Markers with high-contrast patterns are commonly used to improve the accuracy of image intensity-based motion estimation techniques. It has been proven that the phase, which can be extracted by using quadrature pair filters, is more robust to light condition changes than the intensity of the image. However, the marker design for utilizing and stabilizing the phases using phase-based motion estimation has rarely been studied, and errors from the nonlinear phase and sub-pixel motion due to the unique phase extraction process still need to be considered. Herein, we introduce a robust and accurate phase-based 2D motion estimation technique using a novel marker comprising an array of evenly spaced white squares and two complex Gabor filters. The causes of the nonlinear phase error and the sub-pixel motion error and their effects on motion estimation were established. With the novel marker design, the nonlinear phase error can be attenuated by using appropriate filter parameters while the sub-pixel motion error can be controlled by adjusting the marker orientations. The pattern of evenly spaced squares in an array also maximizes the filter response to improve the robustness of phase-based motion estimation against image noise. Experimental demonstrations of the two types of errors were carried out on a building structure by comparing the results from the proposed technique and laser Doppler velocimetry. The anti-noise performances were compared to the other markers, the Kernel-Based Optical Sensor, and the image intensity-based optical flow technique at various noise levels. The proposed technique was also applied to a real gas booster in low-light conditions with a maximum vibrating amplitude of 0.05 mm, which further demonstrated its accuracy and robustness.

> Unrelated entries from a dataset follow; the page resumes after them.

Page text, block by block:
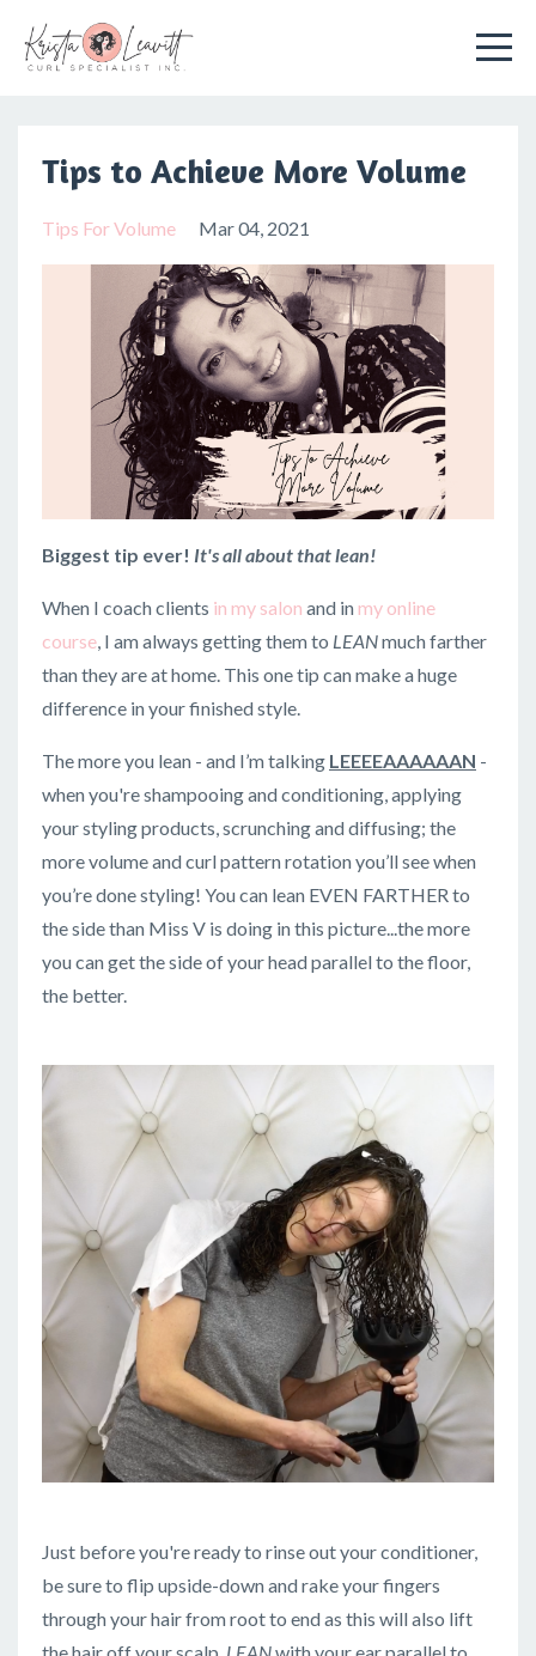
Tips to Achieve More Volume
Tips For Volume Mar 04, 2021
Biggest tip ever! It's all about that lean!
When I coach clients in my salon and in my online
course , I am always getting them to LEANmuch farther
than they are at home. This one tip can make a huge
difference in your finished style.
The more you lean - and I’m talking LEEEEAAAAAAN -
when you're shampooing and conditioning, applying
your styling products, scrunching and diffusing; the
more volume and curl pattern rotation you’ll see when
you’re done styling! You can lean EVEN FARTHER to
the side than Miss V is doing in this picture...the more
you can get the side of your head parallel to the floor,
the better.
Just before you're ready to rinse out your conditioner,
be sure to flip upside-down and rake your fingers
through your hair from root to end as this will also lift
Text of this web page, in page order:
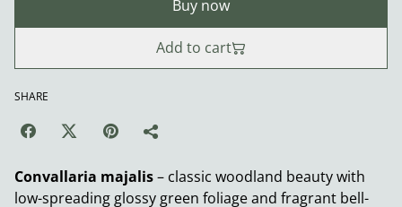
Buy now
Add to cart
SHARE
Convallaria majalis– classic woodland beauty with
low-spreading glossy green foliage and fragrant bell-
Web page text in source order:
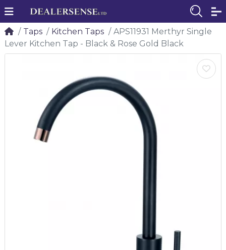
Taps Kitchen Taps
APS11931 Merthyr Single
Lever Kitchen Tap - Black & Rose Gold Black
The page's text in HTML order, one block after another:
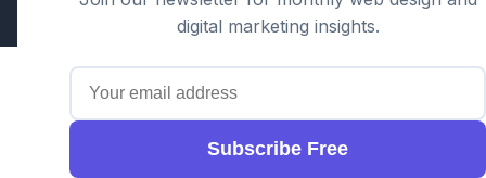
digital marketing insights.
Subscribe Free
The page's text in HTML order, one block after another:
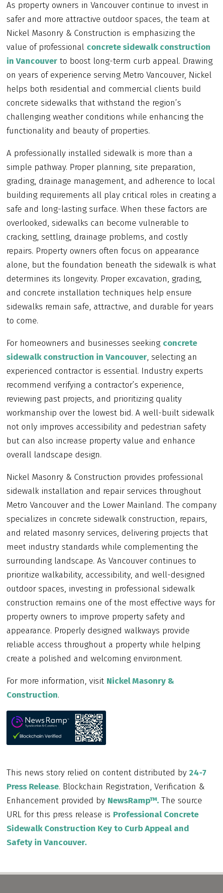
As property owners in Vancouver continue to invest in
safer and more attractive outdoor spaces, the team at
Nickel Masonry & Construction is emphasizing the
value of professional concrete sidewalk construction
in Vancouverto boost long-term curb appeal. Drawing
on years of experience serving Metro Vancouver, Nickel
helps both residential and commercial clients build
concrete sidewalks that withstand the region’s
challenging weather conditions while enhancing the
functionality and beauty of properties.
A professionally installed sidewalk is more than a
simple pathway. Proper planning, site preparation,
grading, drainage management, and adherence to local
building requirements all play critical roles in creating a
safe and long-lasting surface. When these factors are
overlooked, sidewalks can become vulnerable to
cracking, settling, drainage problems, and costly
repairs. Property owners often focus on appearance
alone, but the foundation beneath the sidewalk is what
determines its longevity. Proper excavation, grading,
and concrete installation techniques help ensure
sidewalks remain safe, attractive, and durable for years
to come.
For homeowners and businesses seeking concrete
sidewalk construction in Vancouver, selecting an
experienced contractor is essential. Industry experts
recommend verifying a contractor’s experience,
reviewing past projects, and prioritizing quality
workmanship over the lowest bid. A well-built sidewalk
not only improves accessibility and pedestrian safety
but can also increase property value and enhance
overall landscape design.
Nickel Masonry & Construction provides professional
sidewalk installation and repair services throughout
Metro Vancouver and the Lower Mainland. The company
specializes in concrete sidewalk construction, repairs,
and related masonry services, delivering projects that
meet industry standards while complementing the
surrounding landscape. As Vancouver continues to
prioritize walkability, accessibility, and well-designed
outdoor spaces, investing in professional sidewalk
construction remains one of the most effective ways for
property owners to improve property safety and
appearance. Properly designed walkways provide
reliable access throughout a property while helping
create a polished and welcoming environment.
For more information, visit Nickel Masonry &
Construction.
This news story relied on content distributed by 24-7
Press Release. Blockchain Registration, Verification &
Enhancement provided by NewsRamp™.The source
URL for this press release is Professional Concrete
Sidewalk Construction Key to Curb Appeal and
Safety in Vancouver.
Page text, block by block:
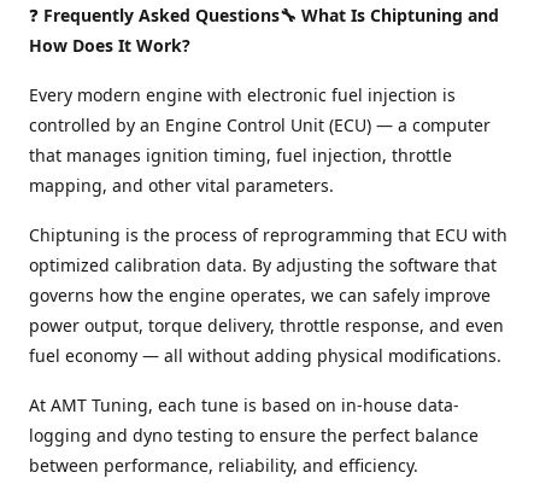
❓ Frequently Asked Questions🔧 What Is Chiptuning and
How Does It Work?
Every modern engine with electronic fuel injection is
controlled by an Engine Control Unit (ECU) — a computer
that manages ignition timing, fuel injection, throttle
mapping, and other vital parameters.
Chiptuning is the process of reprogramming that ECU with
optimized calibration data. By adjusting the software that
governs how the engine operates, we can safely improve
power output, torque delivery, throttle response, and even
fuel economy — all without adding physical modifications.
At AMT Tuning, each tune is based on in-house data-
logging and dyno testing to ensure the perfect balance
between performance, reliability, and efficiency.
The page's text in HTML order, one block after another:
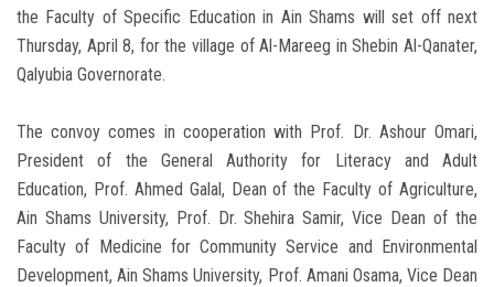
the Faculty of Specific Education in Ain Shams will set off next
Thursday, April 8, for the village of Al-Mareeg in Shebin Al-Qanater,
Qalyubia Governorate.
The convoy comes in cooperation with Prof. Dr. Ashour Omari,
President of the General Authority for Literacy and Adult
Education, Prof. Ahmed Galal, Dean of the Faculty of Agriculture,
Ain Shams University, Prof. Dr. Shehira Samir, Vice Dean of the
Faculty of Medicine for Community Service and Environmental
Development, Ain Shams University, Prof. Amani Osama, Vice Dean

具有高对比度图案的标记通常用于提高基于图像强度的运动估计技术的准确性。已经证明，可以通过使用正交对滤波器提取的相位比图像强度对光照条件变化更稳健。然而，很少研究使用基于相位的运动估计来利用和稳定相位的标记设计，并且由于独特的相位提取过程而导致的非线性相位和亚像素运动的误差仍然需要考虑。在此，我们介绍了一种稳健且准确的基于相位的 2D 运动估计技术，该技术使用一种新颖的标记，该标记包括一组均匀间隔的白色方块和两个复杂的 Gabor 滤波器。建立了非线性相位误差和亚像素运动误差的成因及其对运动估计的影响。通过新颖的标记设计，可以通过使用适当的滤波器参数来衰减非线性相位误差，同时可以通过调整标记方向来控制亚像素运动误差。阵列中均匀间隔的正方形图案还可以最大化滤波器响应，以提高基于相位的运动估计对图像噪声的鲁棒性。通过比较所提出的技术和激光多普勒测速仪的结果，在建筑结构上对两种类型的误差进行了实验演示。在各种噪声水平下，将抗噪声性能与其他标记、基于内核的光学传感器和基于图像强度的光流技术进行了比较。